Eppure sono qui, dalla mia finestra del Hotel Des Anglais vedo il mare laggiù in fondo, la consueta passeggiata che a sinistra porta prima al Casinò e poi all’Ariston, mentre a destra conduce dritti in Francia e basta. Insomma, eccomi qui, ci sono. Anche quest’anno faccio parte di quest’ingranaggio che per almeno 7 giorni mi aveva abituato ad essere proiettato in una sorta di tour organizzato in un girone infernale qualsiasi. Per anni mi ero abituato ad aggirarmi per gli hotel ed i teatri con questo tovagliolo al collo che era il simbolo del potere: più decorazioni verdi, rosse e gialle avevi impresse come lustrini sul pass, più contavi qualche cosa.

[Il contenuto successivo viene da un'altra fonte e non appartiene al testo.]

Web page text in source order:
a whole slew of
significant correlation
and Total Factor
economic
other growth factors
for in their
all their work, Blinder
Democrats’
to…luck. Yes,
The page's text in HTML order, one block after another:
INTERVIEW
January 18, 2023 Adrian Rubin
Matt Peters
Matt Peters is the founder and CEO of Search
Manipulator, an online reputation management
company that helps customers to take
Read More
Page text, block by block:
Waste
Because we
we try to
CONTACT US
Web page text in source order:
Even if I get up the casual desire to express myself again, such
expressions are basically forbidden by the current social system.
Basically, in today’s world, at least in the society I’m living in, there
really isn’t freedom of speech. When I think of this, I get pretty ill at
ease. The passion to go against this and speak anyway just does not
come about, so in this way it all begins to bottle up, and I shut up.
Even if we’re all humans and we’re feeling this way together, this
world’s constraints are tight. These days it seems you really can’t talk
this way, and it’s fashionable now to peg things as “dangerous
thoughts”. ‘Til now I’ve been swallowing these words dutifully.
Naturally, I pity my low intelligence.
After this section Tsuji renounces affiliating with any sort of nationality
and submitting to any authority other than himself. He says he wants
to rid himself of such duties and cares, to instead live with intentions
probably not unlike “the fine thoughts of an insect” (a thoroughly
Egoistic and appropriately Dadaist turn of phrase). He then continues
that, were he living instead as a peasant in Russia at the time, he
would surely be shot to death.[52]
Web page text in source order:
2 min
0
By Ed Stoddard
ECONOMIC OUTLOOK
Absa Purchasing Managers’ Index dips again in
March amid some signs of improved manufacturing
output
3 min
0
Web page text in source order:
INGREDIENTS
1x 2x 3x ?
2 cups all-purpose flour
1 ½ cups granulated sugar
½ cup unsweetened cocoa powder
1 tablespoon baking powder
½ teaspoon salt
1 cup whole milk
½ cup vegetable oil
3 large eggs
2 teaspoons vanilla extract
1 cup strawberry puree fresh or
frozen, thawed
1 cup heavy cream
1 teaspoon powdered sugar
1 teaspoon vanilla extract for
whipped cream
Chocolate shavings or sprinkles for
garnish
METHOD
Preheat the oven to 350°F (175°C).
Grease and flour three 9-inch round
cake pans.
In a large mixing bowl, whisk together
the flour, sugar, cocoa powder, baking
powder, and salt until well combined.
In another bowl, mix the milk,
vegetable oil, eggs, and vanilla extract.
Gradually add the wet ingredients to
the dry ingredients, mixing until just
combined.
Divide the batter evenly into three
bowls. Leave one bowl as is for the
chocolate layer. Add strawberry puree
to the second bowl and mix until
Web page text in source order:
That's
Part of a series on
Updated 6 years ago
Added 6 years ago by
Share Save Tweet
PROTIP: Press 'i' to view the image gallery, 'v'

“Ah vedi quello”, pensavamo guardandoci l’un l’altro, “ha il pass per le prove ma non per i camerini, quindi vuol dire che lui non conta gran che”. Insomma sono qui a Sanremo e tutto è tranquillo, non ho dovuto nemmeno calarmi nel classico pigia-pigia della sala dove i pass te li consegnavano, per anni proprio dietro all’OVS di corso Matteotti, ma più recentemente in una viuzza verso il mare dove di notte si incanalava la movida alla ricerca di un selfie con Toto Cutugno o Albano pescati in ristorante davanti ad un piatto di moscardini.
Aaaaaahhhh quanto mi mancano le discussioni ed il confondermi tra personaggi incredibili i quali, pur strozzati da cravatte a pois color pistacchio, non perdevano occasione di strillare dal fondo della coda verso gli addetti Rai i quali almeno cento volte si saranno domandati “ma a me chi me lo ha fatto fare”. E invece ora guardami qui a pensare a quanto mi manchino quei momenti in cui tra la consegna di un pass a Sanremo, e quella di una ricciola al mercato dl pesce di Bari, non v’era alcuna differenza.

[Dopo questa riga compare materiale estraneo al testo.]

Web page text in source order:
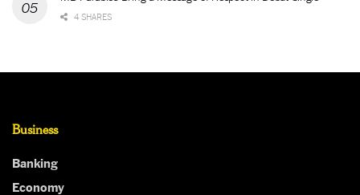
4 SHARES
Business
Banking
Economy
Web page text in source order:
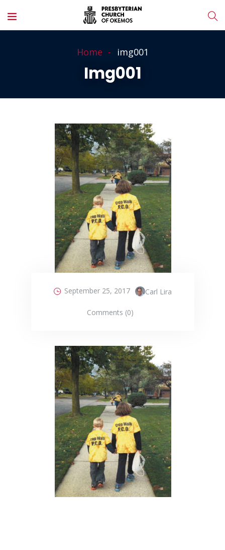
Home img001
Img001
September 25, 2017 Carl Lira
Comments (0)
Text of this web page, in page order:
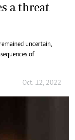
a threat
uncertain,
of
Oct. 12, 2022
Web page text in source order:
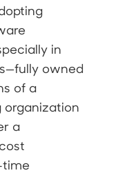
in
owned
of a
organization
a
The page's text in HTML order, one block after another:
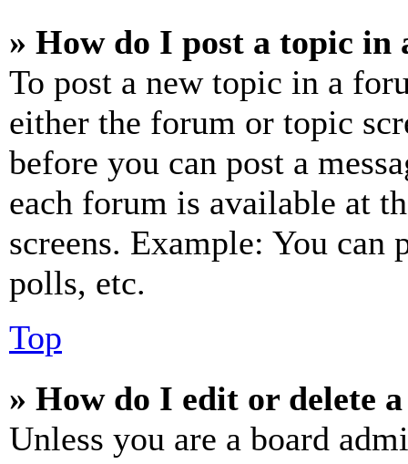
» How do I post a topic in
To post a new topic in a
either the forum or topic
before you can post a
each forum is available at
screens. Example: You can
polls, etc.
Top
» How do I edit or delete
Unless you are a board
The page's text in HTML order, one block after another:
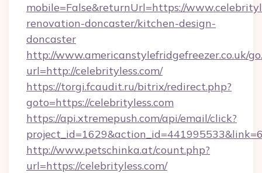
mobile=False&returnUrl=https://
renovation-doncaster/kitchen-design-
doncaster
http://www.americanstylefridgefreezer.co.uk/
url=http://celebrityless.com/
https://torgi.fcaudit.ru/bitrix/redirect.php?
goto=https://celebrityless.com
https://api.xtremepush.com/api/email/click?
http://www.petschinka.at/count.php?
url=https://celebrityless.com/
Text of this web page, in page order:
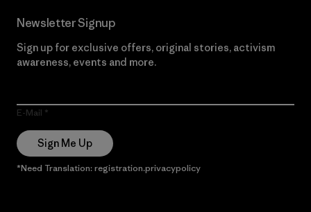
Newsletter Signup
Sign up for exclusive offers, original stories, activism
awareness, events and more.
E-Mail
Sign Me Up
*Need Translation: registration.privacypolicy
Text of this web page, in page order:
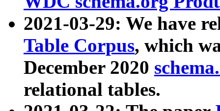
2021-03-29: We have
Table Corpus, which
December 2020
relational tables.
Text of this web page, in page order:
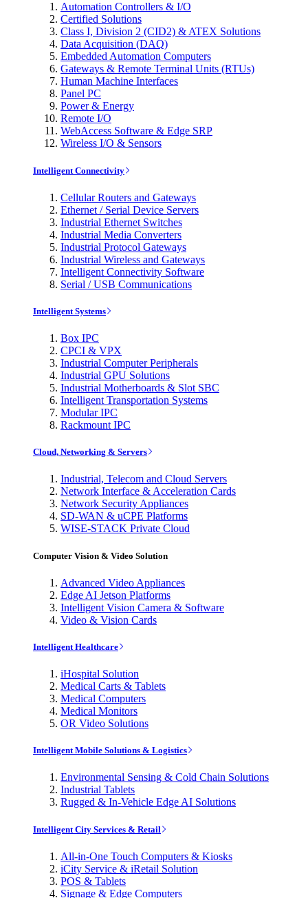
Automation Controllers & I/O
Certified Solutions
Class I, Division 2 (CID2) & ATEX Solutions
Data Acquisition (DAQ)
Embedded Automation Computers
Gateways & Remote Terminal Units (RTUs)
Human Machine Interfaces
Panel PC
Power & Energy
Remote I/O
WebAccess Software & Edge SRP
Wireless I/O & Sensors
Intelligent Connectivity
Cellular Routers and Gateways
Ethernet / Serial Device Servers
Industrial Ethernet Switches
Industrial Media Converters
Industrial Protocol Gateways
Industrial Wireless and Gateways
Intelligent Connectivity Software
Serial / USB Communications
Intelligent Systems
Box IPC
CPCI & VPX
Industrial Computer Peripherals
Industrial GPU Solutions
Industrial Motherboards & Slot SBC
Intelligent Transportation Systems
Modular IPC
Rackmount IPC
Cloud, Networking & Servers
Industrial, Telecom and Cloud Servers
Network Interface & Acceleration Cards
Network Security Appliances
SD-WAN & uCPE Platforms
WISE-STACK Private Cloud
Computer Vision & Video Solution
Advanced Video Appliances
Edge AI Jetson Platforms
Intelligent Vision Camera & Software
Video & Vision Cards
Intelligent Healthcare
iHospital Solution
Medical Carts & Tablets
Medical Computers
Medical Monitors
OR Video Solutions
Intelligent Mobile Solutions & Logistics
Environmental Sensing & Cold Chain Solutions
Industrial Tablets
Rugged & In-Vehicle Edge AI Solutions
Intelligent City Services & Retail
All-in-One Touch Computers & Kiosks
iCity Service & iRetail Solution
POS & Tablets
Signage & Edge Computers
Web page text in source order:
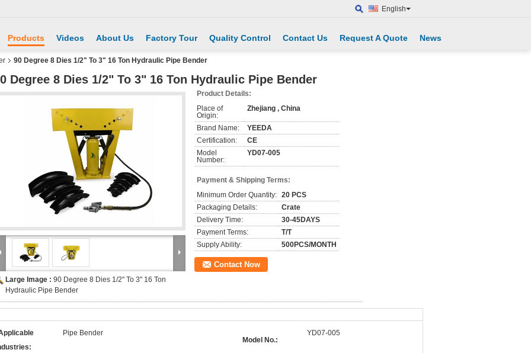
English
Products Videos About Us Factory Tour Quality Control Contact Us Request A Quote News
90 Degree 8 Dies 1/2" To 3" 16 Ton Hydraulic Pipe Bender
Degree 8 Dies 1/2" To 3" 16 Ton Hydraulic Pipe Bender
Large Image : 90 Degree 8 Dies 1/2" To 3" 16 Ton
Hydraulic Pipe Bender
Product Details:
Place of
Origin:
Zhejiang , China
Brand Name:
YEEDA
Certification:
CE
Model
Number:
YD07-005
Payment & Shipping Terms:
Minimum Order Quantity: 20 PCS
Packaging Details:
Crate
Delivery Time:
30-45DAYS
Payment Terms:
T/T
Supply Ability:
500PCS/MONTH
Contact Now
Pipe Bender
Model No.:
YD07-005
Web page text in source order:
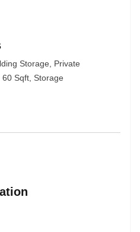
Storage, Private
Sqft, Storage

Ma allora scusate, che cosa mi avete chiamato a fare se non mi date nemmeno un pass da appendermi al collo?
Quel pass che era controllato anche con macchine che scannerizzano il tuo codice barcode e che tu esibivi col petto gonfio di orgoglio, ora non c’è più.

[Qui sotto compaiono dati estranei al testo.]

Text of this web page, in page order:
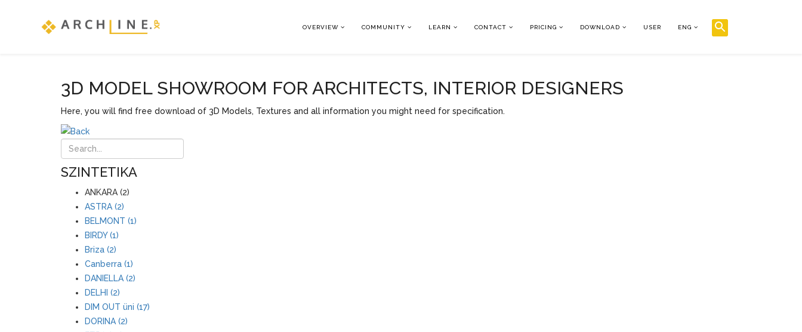
OVERVIEW COMMUNITY LEARN CONTACT PRICING DOWNLOAD USER ENG
3D MODEL SHOWROOM FOR ARCHITECTS, INTERIOR DESIGNERS
Here, you will find free download of 3D Models, Textures and all information you might need for specification.
SZINTETIKA
ANKARA (2)
ASTRA (2)
BELMONT (1)
BIRDY (1)
Briza (2)
Canberra (1)
DANIELLA (2)
DELHI (2)
DIM OUT üni (17)
DORINA (2)
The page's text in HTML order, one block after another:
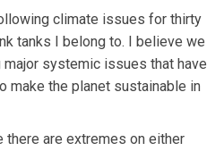
climate issues for thirty
tanks I belong to. I believe we
systemic issues that have
make the planet sustainable in
are extremes on either
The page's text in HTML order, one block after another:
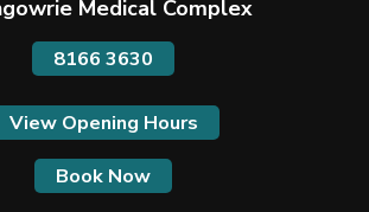
Medical Complex
8166 3630
View Opening Hours
Book Now
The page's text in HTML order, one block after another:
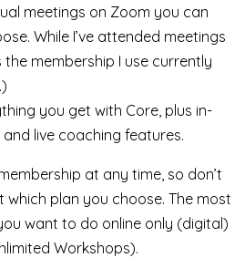
meetings on Zoom you can
While I’ve attended meetings
the membership I use currently
you get with Core, plus in-
live coaching features.
at any time, so don’t
plan you choose. The most
want to do online only (digital)
Workshops).
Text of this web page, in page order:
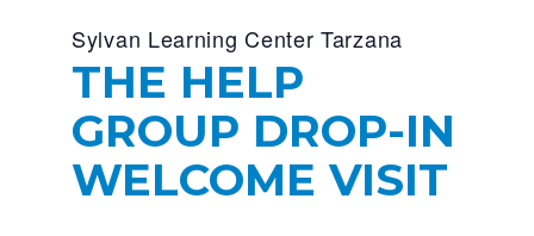
Sylvan Learning Center Tarzana
THE HELP
GROUP DROP-IN
WELCOME VISIT
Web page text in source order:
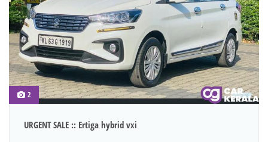
2
URGENT SALE :: Ertiga hybrid vxi
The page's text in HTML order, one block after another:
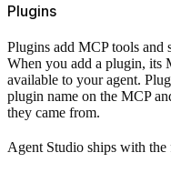
Plugins
Plugins add MCP tools and
When you add a plugin, its
available to your agent.
plugin name on the MCP
they came from.
Agent Studio ships with
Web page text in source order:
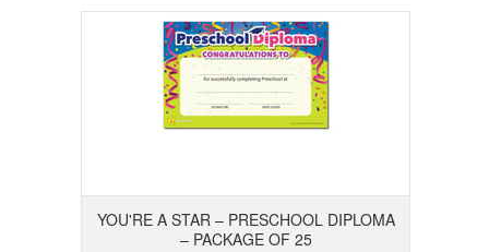
YOU'RE A STAR – PRESCHOOL DIPLOMA
– PACKAGE OF 25
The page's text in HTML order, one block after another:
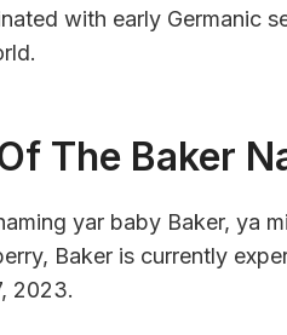
with early Germanic
The Baker
yar baby Baker, ya
Baker is currently
2023.
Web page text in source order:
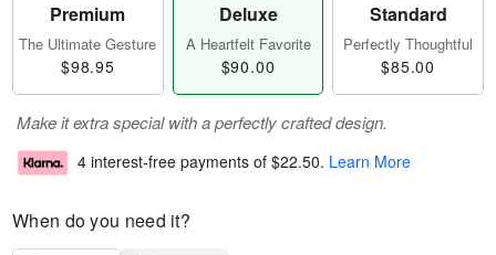
Premium
The Ultimate Gesture
$98.95
Deluxe
A Heartfelt Favorite
$90.00
Standard
Perfectly Thoughtful
$85.00
Make it extra special with a perfectly crafted design.
4 interest-free payments of $22.50. Learn More
When do you need it?
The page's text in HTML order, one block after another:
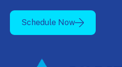
Schedule Now
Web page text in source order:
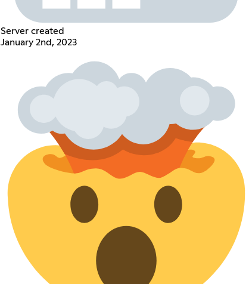
Server created
January 2nd, 2023
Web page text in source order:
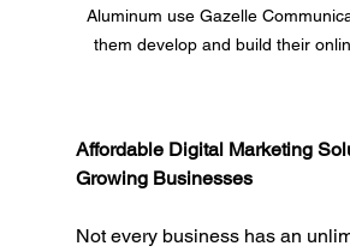
Aluminum use Gazelle
them develop and build their
Affordable Digital Marketing
Growing Businesses
Not every business has an
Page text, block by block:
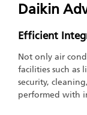
Daikin
Efficient
Not only air
facilities such
security,
performed with
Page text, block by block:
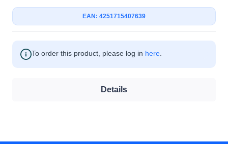
EAN: 4251715407639
To order this product, please log in here
Details
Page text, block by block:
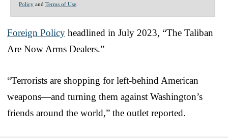
Policy and Terms of Use
Foreign Policy headlined in July 2023, “The Taliban
Are Now Arms Dealers.”
“Terrorists are shopping for left-behind American
weapons—and turning them against Washington’s
friends around the world,” the outlet reported.
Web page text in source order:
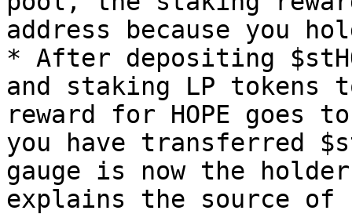
address because you
* After depositing
and staking LP
reward for HOPE goes
you have transferred
gauge is now the
explains the source of
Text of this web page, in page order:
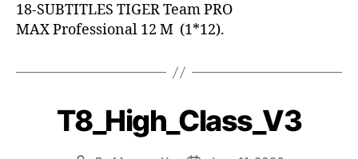
18-SUBTITLES TIGER Team PRO
MAX Professional 12 M (1*12).
T8_High_Class_V3

Quel pass che se ti chiedevano di prestarlo cinque minuti piuttosto la morte, ora non c’è più.
Quel pass che se ti facevano la foto al momento della consegna e non mettevano quella per cui per anni avevi combattuto, ora non c’è più.
Quel pass che ti permetteva addirittura di arrivar fino al retropalco dove avevi assistito a liti memorabili tra cantanti, manager, discografici e presentatori, ora non c’è più.
O perlomeno io non ce l’ho.
E nulla, resterò qui nella mia stanzetta d’hotel a lavorare da remoto, a organizzare o coordinare interviste e conferenze online, attenderò gli artisti nella hall di ritorno dall’Ariston dopo l’esibizione, ma non chiederò loro come è andata ma domanderò loro soltanto una cosa: “Ve l’hanno controllato il pass al momento del vostro ingresso”? …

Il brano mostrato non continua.